Number of Islands medium

Problem Statement

Given an m x n 2D binary grid grid which represents a map of '1's (land) and '0's (water), return the number of islands.

An island is surrounded by water and is formed by connecting adjacent lands horizontally or vertically. You may assume all four edges of the grid are all surrounded by water.

Example 1

Input: grid = [ ["1","1","1","1","0"], ["1","1","0","1","0"], ["1","1","0","0","0"], ["0","0","0","0","0"] ] Output: 1

Example 2

Input: grid = [ ["1","1","0","0","0"], ["1","1","0","0","0"], ["0","0","1","0","0"], ["0","0","0","1","1"] ] Output: 3

Steps

1. Initialization: Create a variable numIslands to count the number of islands, initialized to 0. Also create a function dfs to perform Depth-First Search.

2. Iteration: Iterate through each cell of the grid.

3. Island Detection: If a cell contains '1' (land) and hasn't been visited, it signifies a new island. Increment numIslands.

4. Depth-First Search (DFS): Call the dfs function to explore all connected land cells from the current cell. The dfs function marks visited cells as '0' to avoid revisiting them.
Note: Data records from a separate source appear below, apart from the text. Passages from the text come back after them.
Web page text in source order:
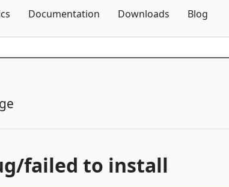
Documentation Downloads Blog
failed to install
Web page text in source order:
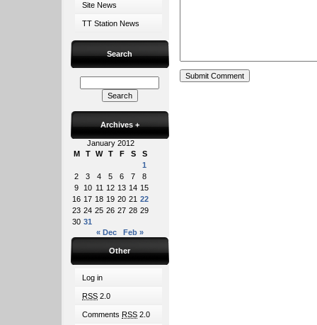
Site News
TT Station News
Search
Archives +
January 2012
M
T W T F S
S
1
2
3 4 5 6 7
8
9
10 11 12 13 14 15
16 17 18 19 20 21 22
23 24 25 26 27 28 29
30 31
« Dec
Feb »
Other
Log in
RSS 2.0
Comments RSS 2.0
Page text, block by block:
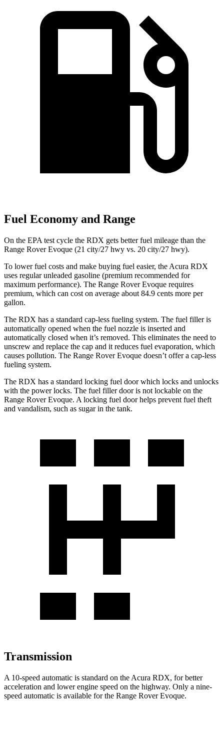
Fuel Economy and Range
On the EPA test cycle the RDX gets better fuel mileage than the
Range Rover Evoque (21 city/27 hwy vs. 20 city/27 hwy).
To lower fuel costs and make buying fuel easier, the Acura RDX
uses regular unleaded gasoline (premium recommended for
maximum performance). The Range Rover Evoque requires
premium, which can cost on average about 84.9 cents more per
gallon.
The RDX has a standard cap-less fueling system. The fuel filler is
automatically opened when the fuel nozzle is inserted and
automatically closed when it’s removed. This eliminates the need to
unscrew and replace the cap and it reduces fuel evaporation, which
causes pollution. The Range Rover Evoque doesn’t offer a cap-less
fueling system.
The RDX has a standard locking fuel door which locks and unlocks
with the power locks. The fuel filler door is not lockable on the
Range Rover Evoque. A locking fuel door helps prevent fuel theft
and vandalism, such as sugar in the tank.
Transmission
A 10-speed automatic is standard on the Acura RDX, for better
acceleration and lower engine speed on the highway. Only a nine-
speed automatic is available for the Range Rover Evoque.
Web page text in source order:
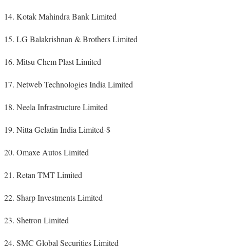
Kotak Mahindra Bank Limited
LG Balakrishnan & Brothers Limited
Mitsu Chem Plast Limited
Netweb Technologies India Limited
Neela Infrastructure Limited
Nitta Gelatin India Limited-$
Omaxe Autos Limited
Retan TMT Limited
Sharp Investments Limited
Shetron Limited
SMC Global Securities Limited
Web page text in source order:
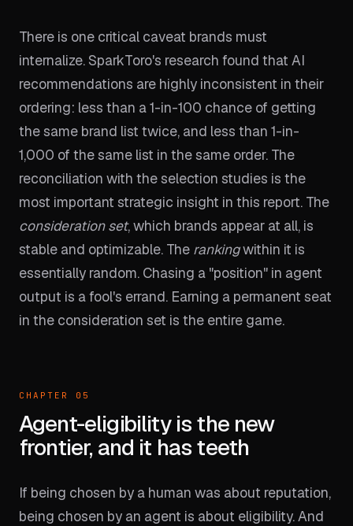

5. Return: After iterating through the entire grid, return numIslands.

Explanation

The core idea is to use Depth-First Search (DFS) to explore connected components of land. When we encounter a '1', we know we've found a new island. We then use DFS to mark all connected '1's as visited ('0') to prevent double-counting. This ensures that each distinct group of connected land cells is counted only once.

Code

function numIslands(grid: string[][]): number {
    let numIslands = 0;
    const rows = grid.length;
    const cols = grid[0].length;

    const dfs = (row: number, col: number) => {
        if (row < 0 || row >= rows || col < 0 || col >= cols || grid[row][col] === '0') {
            return;
        }
        grid[row][col] = '0'; // Mark as visited
        dfs(row + 1, col);
        dfs(row - 1, col);
        dfs(row, col + 1);
        dfs(row, col - 1);
    };

    for (let i = 0; i < rows; i++) {
        for (let j = 0; j < cols; j++) {
            if (grid[i][j] === '1') {
                numIslands++;
                dfs(i, j);
            }
        }
    }

    return numIslands;
};

Complexity

• Time Complexity: O(M * N), where M and N are the number of rows and columns in the grid, respectively. We visit each cell at most once.
• Space Complexity: O(M * N) in the worst case, which occurs when the entire grid is filled with land. This is due to the implicit recursive call stack used by DFS. In some cases, space complexity can be less depending on the structure of the islands. If you were to implement this iteratively using a stack, the space complexity would be O(min(M,N)) in the worst case.